St. Anthony Falls Laboratory, University of Minnesota, Minneapolis, MN 55414, USA.
Water Res. 2013 Sep 15;47(14):5362-70. doi: 10.1016/j.watres.2013.06.011. Epub 2013 Jun 15.
The aqueous solubility (log S) of xenobiotic chemicals has been identified as a key characteristic in determining their bioaccessibility/bioavailability and their fate and transport in aquatic environments. We here explore and evaluate the use of a state-of-the-art data analysis technique (Project to Latent Structures, PLS) to estimate log S of environmentally relevant chemicals. A large number (n = 624) of molecular descriptors was computed for over 1400 organic chemicals, and then refined by a feature selection technique.
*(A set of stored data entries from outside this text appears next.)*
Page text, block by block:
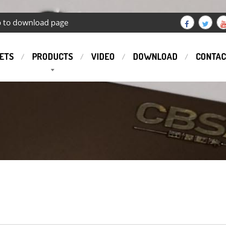
to download page
PRODUCTS VIDEO DOWNLOAD
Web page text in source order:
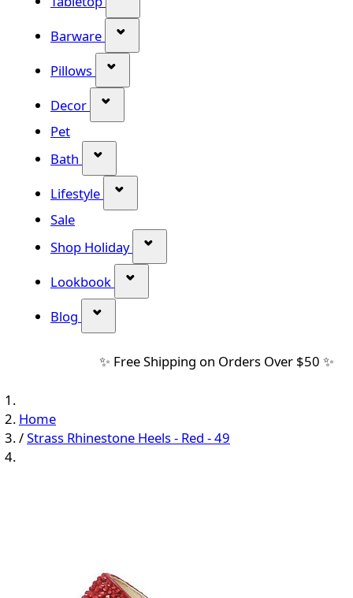
Barware
Pillows
Decor
Pet
Bath
Lifestyle
Sale
Shop Holiday
Lookbook
Blog
✨ Free Shipping on Orders Over $50 ✨
Home
/Strass Rhinestone Heels - Red - 49
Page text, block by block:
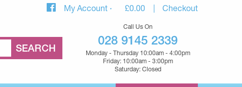
My Account £0.00 Checkout
Call Us On
028 9145 2339
Monday - Thursday 10:00am - 4:00pm
Friday: 10:00am - 3:00pm
Saturday: Closed
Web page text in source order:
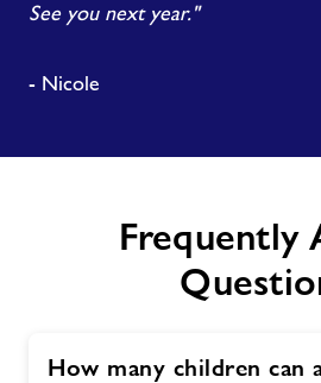
See you next year."
- Nicole
Frequently
How many children can
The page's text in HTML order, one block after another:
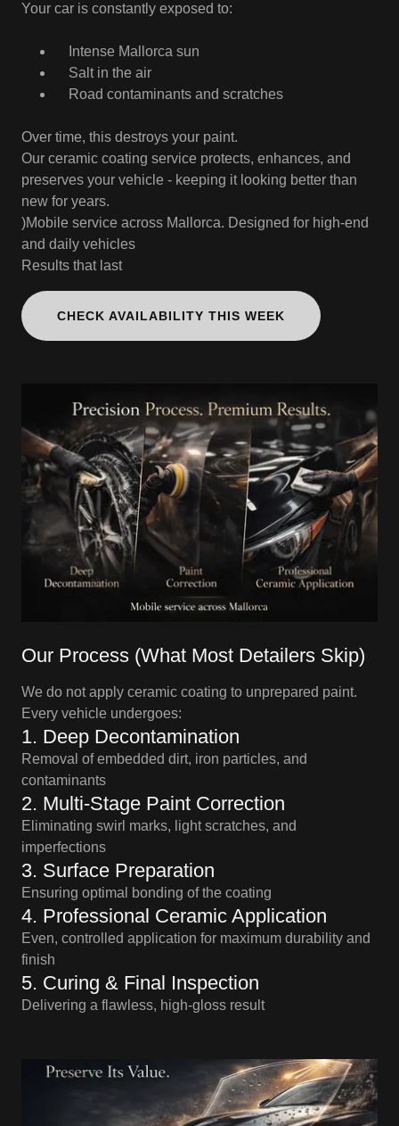
Your car is constantly exposed to:
Intense Mallorca sun
Salt in the air
Road contaminants and scratches
Over time, this destroys your paint.
Our ceramic coating service protects, enhances, and
preserves your vehicle - keeping it looking better than
new for years.
)Mobile service across Mallorca. Designed for high-end
and daily vehicles
Results that last
CHECK AVAILABILITY THIS WEEK
Our Process (What Most Detailers Skip)
We do not apply ceramic coating to unprepared paint.
Every vehicle undergoes:
1. Deep Decontamination
Removal of embedded dirt, iron particles, and
contaminants
2. Multi-Stage Paint Correction
Eliminating swirl marks, light scratches, and
imperfections
3. Surface Preparation
Ensuring optimal bonding of the coating
4. Professional Ceramic Application
Even, controlled application for maximum durability and
finish
5. Curing & Final Inspection
Delivering a flawless, high-gloss result
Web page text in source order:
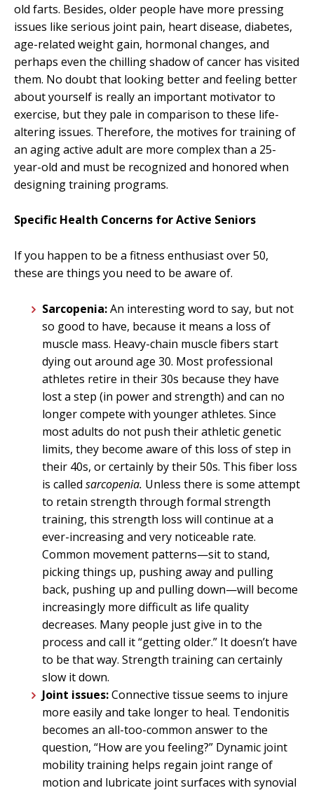
old farts. Besides, older people have more pressing
issues like serious joint pain, heart disease, diabetes,
age-related weight gain, hormonal changes, and
perhaps even the chilling shadow of cancer has visited
them. No doubt that looking better and feeling better
about yourself is really an important motivator to
exercise, but they pale in comparison to these life-
altering issues. Therefore, the motives for training of
an aging active adult are more complex than a 25-
year-old and must be recognized and honored when
designing training programs.
Specific Health Concerns for Active Seniors
If you happen to be a fitness enthusiast over 50,
these are things you need to be aware of.
Sarcopenia:An interesting word to say, but not
so good to have, because it means a loss of
muscle mass. Heavy-chain muscle fibers start
dying out around age 30. Most professional
athletes retire in their 30s because they have
lost a step (in power and strength) and can no
longer compete with younger athletes. Since
most adults do not push their athletic genetic
limits, they become aware of this loss of step in
their 40s, or certainly by their 50s. This fiber loss
is called sarcopenia. Unless there is some attempt
to retain strength through formal strength
training, this strength loss will continue at a
ever-increasing and very noticeable rate.
Common movement patterns—sit to stand,
picking things up, pushing away and pulling
back, pushing up and pulling down—will become
increasingly more difficult as life quality
decreases. Many people just give in to the
process and call it “getting older.” It doesn’t have
to be that way. Strength training can certainly
slow it down.
Joint issues:Connective tissue seems to injure
more easily and take longer to heal. Tendonitis
becomes an all-too-common answer to the
question, “How are you feeling?” Dynamic joint
mobility training helps regain joint range of
motion and lubricate joint surfaces with synovial
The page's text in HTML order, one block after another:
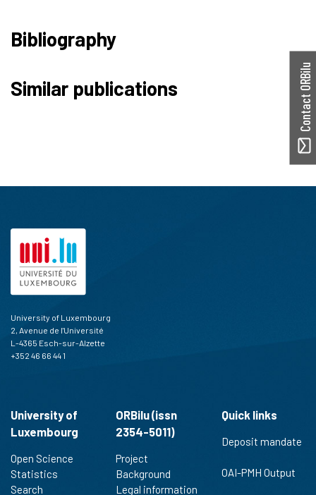
Bibliography
Similar publications Contact ORBilu
University of Luxembourg
2, Avenue de l'Université
L-4365 Esch-sur-Alzette
+352 46 66 44 1
University of
Luxembourg
Open Science
Statistics
Search
ORBilu (issn
2354-5011)
Project
Background
Legal information
Quick links
Deposit mandate
OAI-PMH Output
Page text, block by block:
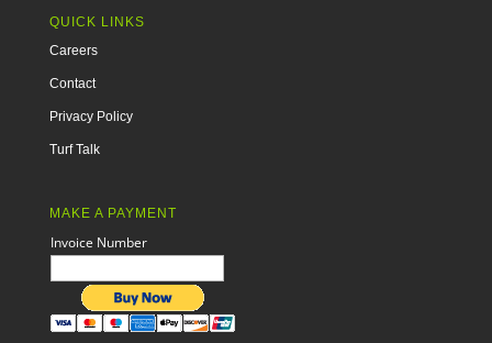
QUICK LINKS
Careers
Contact
Privacy Policy
Turf Talk
MAKE A PAYMENT
Invoice Number
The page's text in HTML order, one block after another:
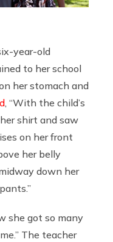
year-old
to her school
her stomach and
, “With the child’s
shirt and saw
on her front
her belly
down her
she got so many
The teacher
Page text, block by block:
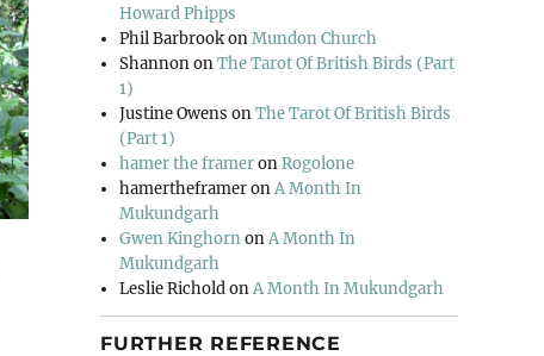
Howard Phipps
Phil BarbrookonMundon Church
ShannononThe Tarot Of British Birds (Part
1)
Justine Owens onThe Tarot Of British Birds
(Part 1)
hamer the frameronRogolone
hamertheframeronA Month In
Mukundgarh
Gwen KinghornonA Month In
Mukundgarh
Leslie RicholdonA Month In Mukundgarh
FURTHER REFERENCE
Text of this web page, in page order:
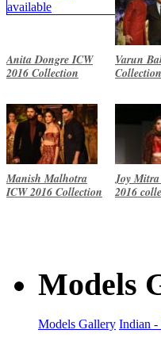
Anita Dongre ICW
2016 Collection
Varun
Collection
Manish Malhotra
ICW 2016 Collection
Joy
2016
Models
Models Gallery Indian -
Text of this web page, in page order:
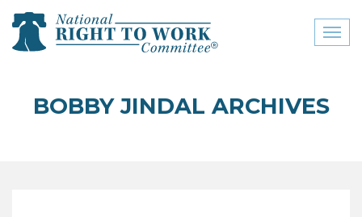
close menu
BOBBY JINDAL ARCHIVES
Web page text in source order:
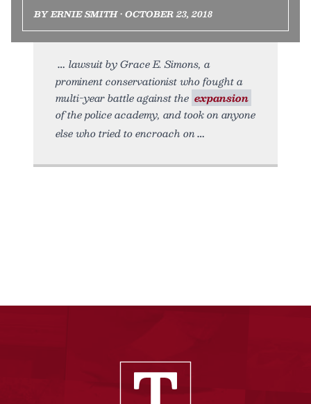
BY ERNIE SMITH • OCTOBER 23, 2018
lawsuit by Grace E. Simons, a
prominent conservationist who fought a
multi-year battle against the expansion
of the police academy, and took on anyone
else who tried to encroach on
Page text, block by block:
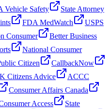
Vehicle Safety
State Attorney
FDA MedWatch
USPS
Consumer
Better Business
National Consumer
Citizen
CallbackNow
Citizens Advice
ACCC
Consumer Affairs Canada
Access
State
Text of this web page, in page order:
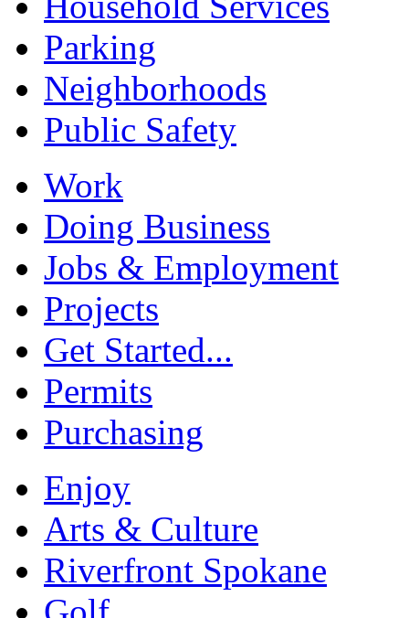
Parking
Neighborhoods
Public Safety
Work
Doing Business
Jobs & Employment
Projects
Get Started...
Permits
Purchasing
Enjoy
Arts & Culture
Riverfront Spokane
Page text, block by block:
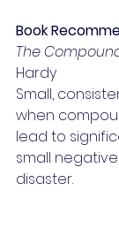
Book
The
Hardy
Small,
when
lead to
small
disaster.
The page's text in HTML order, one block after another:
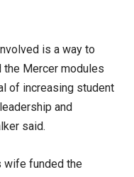
is a way to
the Mercer modules
of increasing student
and
said.
wife funded the
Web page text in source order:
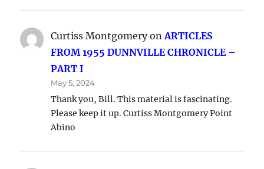
Curtiss MontgomeryonARTICLES
FROM 1955 DUNNVILLE CHRONICLE –
PART I
May 5, 2024
Thank you, Bill. This material is fascinating.
Please keep it up. Curtiss Montgomery Point
Abino
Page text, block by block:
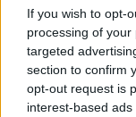
If you wish to opt-
processing of
targeted
section to confirm
opt-out request is
interest-based
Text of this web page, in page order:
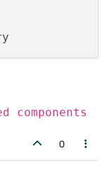
components
0

Candidate predictor descriptors were fitted to data by means of PLS, which was optimized by an internal leave-one-out cross-validation technique and validated by an external data set. The final (best) PLS model with only four variables (AlogP, X1sol, Mv, and E) exhibited noteworthy stability and good predictive power. It was able to explain 91% of the data (n = 1400) variance with an average absolute error of 0.5 log units through the solubilities span over 12 orders of magnitude. The newly proposed model is transparent, easily portable from one user to another, and robust enough to accurately estimate log S of a wide range of emerging contaminants.
外源性化学物质的水溶解度(log S)已被确定为决定其生物可及性/生物利用度以及在水生环境中的归宿和迁移的关键特性。在这里,我们探索并评估了使用最先进的数据分析技术(潜在结构计划,PLS)来估计环境相关化学物质的 log S。为超过 1400 种有机化学品计算了大量(n = 624)分子描述符,并通过特征选择技术进行了精炼。候选预测描述符通过 PLS 拟合到数据中,通过内部留一法交叉验证技术进行优化,并通过外部数据集进行验证。最终(最佳)PLS 模型仅使用四个变量(AlogP、X1sol、Mv 和 E)具有显著的稳定性和良好的预测能力。它能够通过跨越 12 个数量级的溶解度解释 91%的数据(n = 1400)方差,平均绝对误差为 0.5 log 单位。新提出的模型是透明的,易于在用户之间移植,并且足够稳健,可以准确估计广泛的新兴污染物的 log S。